By AFP     Jan 12, 2017 in World

The OSCE's observer mission in eastern Ukraine needs to be strengthened by better equipment and the ability to patrol at night, the security body's new rotating chair Austria said on Thursday.

"The observer mission's current problem is that it doesn't have the necessary access, and that the security situation is so bad that it can't do its work properly," Austrian Foreign Minister Sebastian Kurz said.

"If they can have better access and be enabled to patrol at night (and) have better technical equipment, then we can make progress and come closer to a functioning ceasefire," Kurz told the Kurier daily.

However, he played down prospects for an armed OSCE police force, as suggested in some quarters, saying there was currently insufficient support among member states, which include the opposing parties Russia and Ukraine, for such a move.

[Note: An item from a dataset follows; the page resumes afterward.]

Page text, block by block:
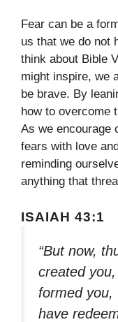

Speaking at a news conference at the Vienna headquarters of the 57-state Organization for Security and Co-operation in Europe, Kurz said he planned to travel to Kiev and Moscow soon.

"The situation is difficult... but the parties involved are not satisfied with the status quo, which is a good starting point," Kurz said.

The conflict in eastern Ukraine between pro-Russian separatists -- Moscow repeatedly denies supporting the rebels or deploying troops -- and government forces has claimed 10,000 lives since 2014.

Kurz, stressing that he was now speaking in his capacity as Austrian foreign minister and not as OSCE chair, reiterated his call for EU sanctions on Russia to be eased "step by step" in exchange for "each positive development on the ground".

The OSCE currently has around 700 monitors in eastern Ukraine plus local staff, although this can be increased to 1,000. It also has observers at two checkpoints on the Ukraine-Russian border.

Meanwhile, Kurz announced the appointment of Peter Neumann from King's College London as OSCE Special Representative on Countering Violent Radicalisation to look into preventing radicalisation within member states.

"Fighting militarily against IS (Islamic State) in Syria and Iraq is not enough. We have to tackle radicalisation and carry out preventative work in our society to stop more young people being recruited," Kurz told reporters.

He said that an estimated 10,000 people from OSCE countries have left to fight with extremists in Syria and Iraq, posing a "major security risk" if they return.